Verkehr: Tempolimit 80 auf der Avus?

Der Verkehrsbereich mache 25 Prozent der CO2-Belastung in Berlin aus, da gebe es dringenden Handlungsbedarf, sagt der grüne Verkehrsexperte Harald Moritz. Die Idee, das Parken für lange Autos zu verteuern, hält er für „grundsätzlich nicht falsch“, aber sie sei nicht zielgenau, weil auch schwach motorisierte Familienkutschen betroffen wären.

Eine anderen Vorschlag findet Moritz dagegen sinnvoll: eine neue Stellplatzverordnung einzuführen. Diese Verordnung gab es in den 1990er Jahren; sie schrieb Bauherren vor, eine Mindestzahl von Stellplätzen zu planen. Um den Verkehr zu reduzieren, wurde die Verordnung abgeschafft. Seitdem bestimmen die Bauherren selbst, wie viele Tiefgaragenplätze sie bauen wollen. Jetzt wird überlegt, die Zahl privater Stellplätze in einem Wohngebiet zu begrenzen. Das könnte bedeuten, dass der Bau einer Tiefgarage untersagt wird, wenn schon genügend Stellplätze in der Umgebung vorhanden sind.

Klimaexperten wollen auch an der sensiblen Tachonadel drehen. Ein Tempolimit von 80 Stundenkilometer auf der Avus zwischen Spanischer Allee und Funkturm wird vorgeschlagen. Ebenso wie eine „Straßenbenutzungsgebühr“, also eine City-Maut wie in London.
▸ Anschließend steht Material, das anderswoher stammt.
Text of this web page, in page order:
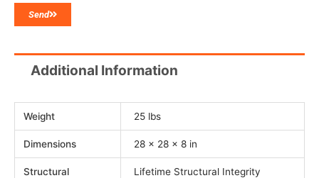
Send
Additional Information
Weight 25 lbs
Dimensions 28 × 28 × 8 in
Structural
Lifetime Structural Integrity
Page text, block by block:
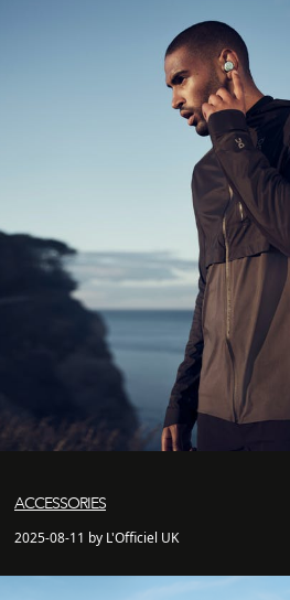
ACCESSORIES
2025-08-11 by L'Officiel UK
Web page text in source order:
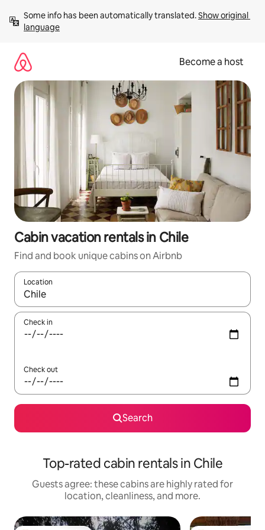
content
Some info has been automatically translated. Show original
language
Become a host
Cabin vacation rentals in Chile
Find and book unique cabins on Airbnb
Location
When results are available, navigate with up and down arrow
Check in
Check out
Search
Top-rated cabin rentals in Chile
Guests agree: these cabins are highly rated for
location, cleanliness, and more.
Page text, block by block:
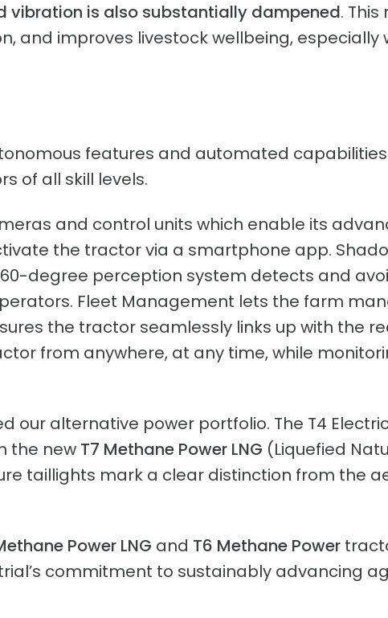
vibration is also substantially dampened.
and improves livestock wellbeing, especially
features and automated
of all skill levels.
and control units which enable its
the tractor via a smartphone app.
degree perception system detects and
Fleet Management lets the farm
the tractor seamlessly links up with the
from anywhere, at any time, while
our alternative power portfolio. The T4
the new T7 Methane Power LNG (Liquefied
taillights mark a clear distinction from the
Power LNG and T6 Methane Power
commitment to sustainably advancing
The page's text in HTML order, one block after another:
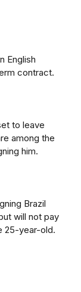
English
contract.
to leave
among the
him.
Brazil
will not pay
25-year-old.
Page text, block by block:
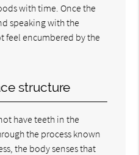
with time. Once the
speaking with the
feel encumbered by the
structure
have teeth in the
the process known
the body senses that
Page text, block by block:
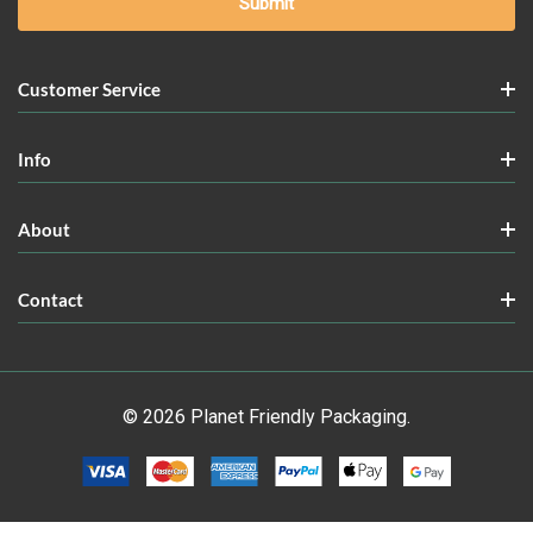
Customer Service
Info
About
Contact
© 2026 Planet Friendly Packaging.
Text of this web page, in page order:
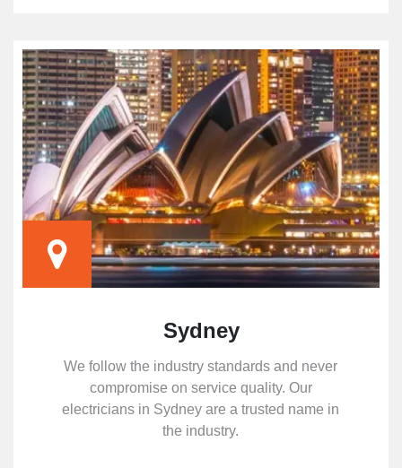
Sydney
We follow the industry standards and never
compromise on service quality. Our
electricians in Sydney are a trusted name in
the industry.
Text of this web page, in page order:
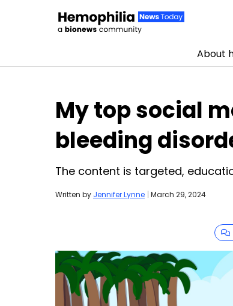
About
My top social
bleeding
The content is targeted,
Written by Jennifer Lynne | March 29, 2024
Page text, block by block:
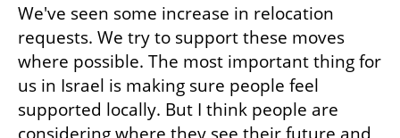
We've seen some increase in relocation
requests. We try to support these moves
where possible. The most important thing for
us in Israel is making sure people feel
supported locally. But I think people are
considering where they see their future and
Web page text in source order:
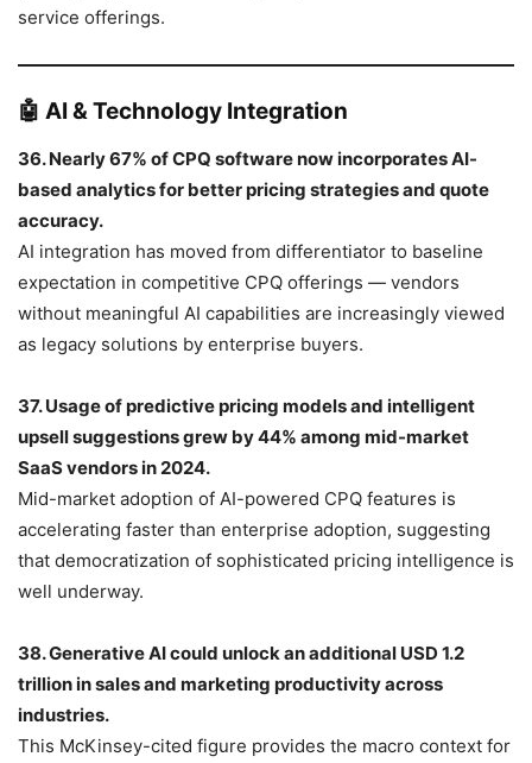
service offerings.
🤖 AI & Technology Integration
36. Nearly 67% of CPQ software now incorporates AI-
based analytics for better pricing strategies and quote
accuracy.
AI integration has moved from differentiator to baseline
expectation in competitive CPQ offerings — vendors
without meaningful AI capabilities are increasingly viewed
as legacy solutions by enterprise buyers.
37. Usage of predictive pricing models and intelligent
upsell suggestions grew by 44% among mid-market
SaaS vendors in 2024.
Mid-market adoption of AI-powered CPQ features is
accelerating faster than enterprise adoption, suggesting
that democratization of sophisticated pricing intelligence is
well underway.
38. Generative AI could unlock an additional USD 1.2
trillion in sales and marketing productivity across
industries.
This McKinsey-cited figure provides the macro context for
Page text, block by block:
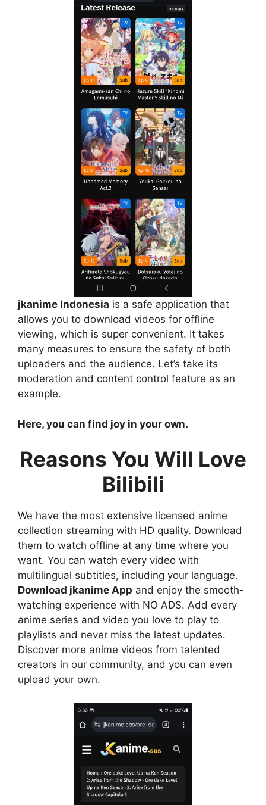
jkanime Indonesia is a safe application that
allows you to download videos for offline
viewing, which is super convenient. It takes
many measures to ensure the safety of both
uploaders and the audience. Let’s take its
moderation and content control feature as an
example.
Here, you can find joy in your own.
Reasons You Will Love
Bilibili
We have the most extensive licensed anime
collection streaming with HD quality. Download
them to watch offline at any time where you
want. You can watch every video with
multilingual subtitles, including your language.
Download jkanime App and enjoy the smooth-
watching experience with NO ADS. Add every
anime series and video you love to play to
playlists and never miss the latest updates.
Discover more anime videos from talented
creators in our community, and you can even
upload your own.
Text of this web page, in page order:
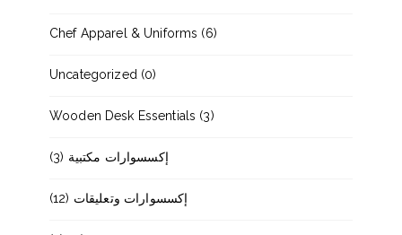
Chef Apparel & Uniforms (6)
Uncategorized (0)
Wooden Desk Essentials (3)
إكسسوارات مكتبية (3)
إكسسوارات وتعليقات (12)
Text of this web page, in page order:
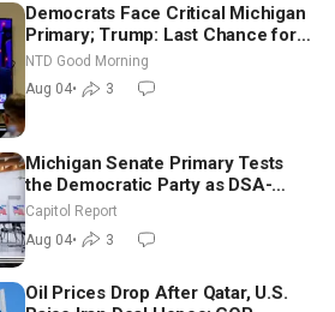
Democrats Face Critical Michigan
Primary; Trump: Last Chance for
Iran to Sign Deal | NTD Good
Morning (Aug 4)
NTD Good Morning
Aug 04• 3
Michigan Senate Primary Tests
the Democratic Party as DSA-
Aligned Candidates Gain Ground
Nationwide
Capitol Report
Aug 04• 3
Oil Prices Drop After Qatar, U.S.
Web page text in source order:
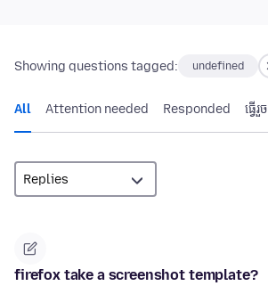
Showing questions tagged: undefined
All Attention needed Responded ធ្វើ​រួច
firefox take a screenshot template?
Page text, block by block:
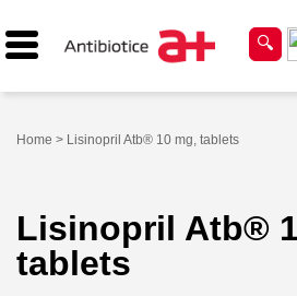
Home > Lisinopril Atb® 10 mg, tablets
Lisinopril Atb®
tablets
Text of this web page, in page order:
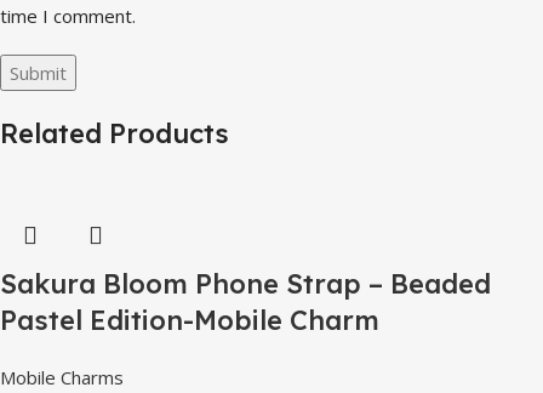
time I comment.
Related Products
Sakura Bloom Phone Strap – Beaded
Pastel Edition-Mobile Charm
Mobile Charms
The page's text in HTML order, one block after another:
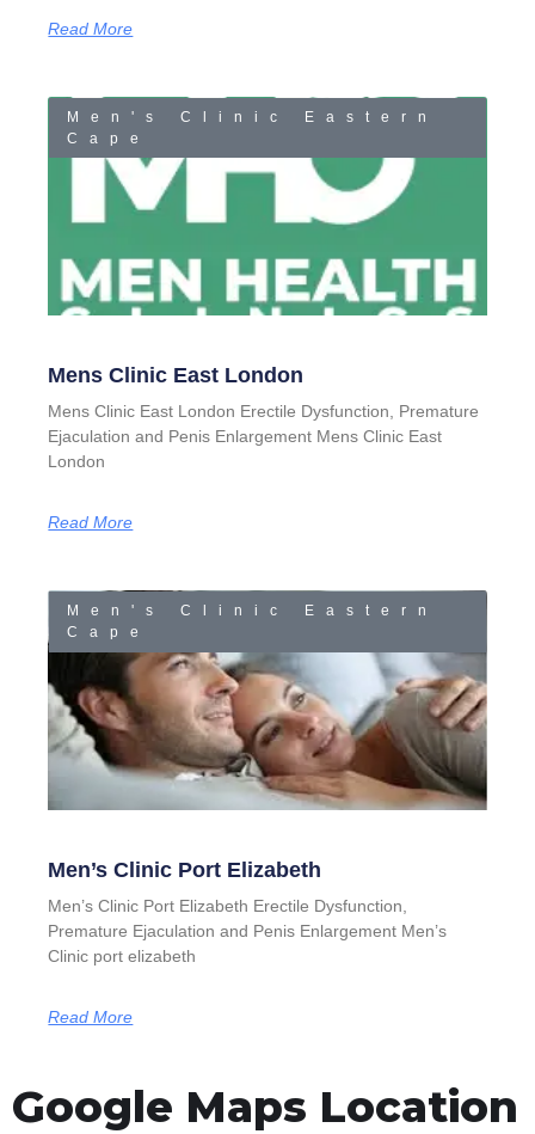
Read More
Men's Clinic Eastern
Cape
Mens Clinic East London
Mens Clinic East London Erectile Dysfunction, Premature
Ejaculation and Penis Enlargement Mens Clinic East
London
Read More
Men's Clinic Eastern
Cape
Men’s Clinic Port Elizabeth
Men’s Clinic Port Elizabeth Erectile Dysfunction,
Premature Ejaculation and Penis Enlargement Men’s
Clinic port elizabeth
Read More
Google Maps Location
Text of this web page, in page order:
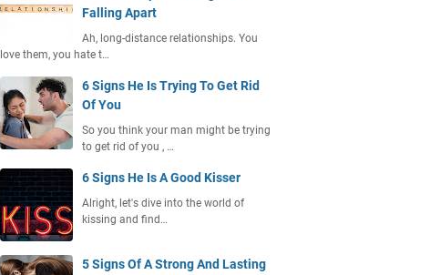
Falling Apart
Ah, long-distance relationships. You
love them, you hate t…
6 Signs He Is Trying To Get Rid
Of You
So you think your man might be trying
to get rid of you , …
6 Signs He Is A Good Kisser
Alright, let's dive into the world of
kissing and find…
5 Signs Of A Strong And Lasting
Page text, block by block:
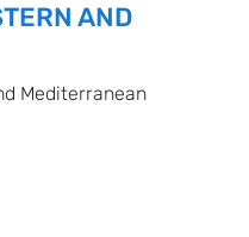
AND
Mediterranean
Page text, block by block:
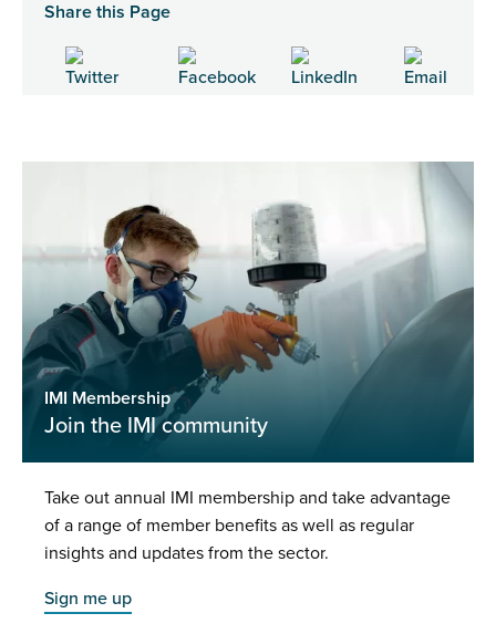
Share this Page
IMI Membership
Join the IMI community
Take out annual IMI membership and take advantage
of a range of member benefits as well as regular
insights and updates from the sector.
Sign me up
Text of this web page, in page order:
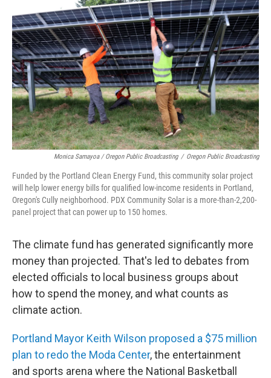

Berlin will bis 2050 klimaneutral sein

Bis 2050 will Berlin klimaneutral sein. Die CO2-Emissionen sollen bis 2050 um mindestens 85 Prozent im Vergleich zu 1990 gesenkt werden. Die Verwaltung will bis 2030 klimaneutral arbeiten. Dafür werden Sanierungsfahrpläne erstellt. Die Bezirke sollen Kohlendioxidbilanzen erstellen und „Aussagen“ zur Energieeinsparung treffen. Laut einer Selbstverpflichtungserklärung des Senats sollen zehn Prozent der 4200 Fahrzeuge des Landesfuhrparks auf Elektrofahrzeuge umgestellt werden. Ab 2020 sollen nur noch emissionsfreie BVG-Busse beschafft werden.

Die CDU-Fraktion kritisiert das Gesetz. Es sei zu unkonkret, Finanzierungsanreize würden fehlen. Man werde das Gesetz in der parlamentarischen Beratung „verbessern“. Die IHK fordert effiziente Strukturen und kritisiert die bisherigen Prozesse für eine Energiewende als „zu zäh“. Die Unternehmensverbände Berlin-Brandenburg (UVB) fordern innovative Lösungen. Entscheidend sei nun die Umsetzung im Berliner Energie -und Klimaschutzprogramm.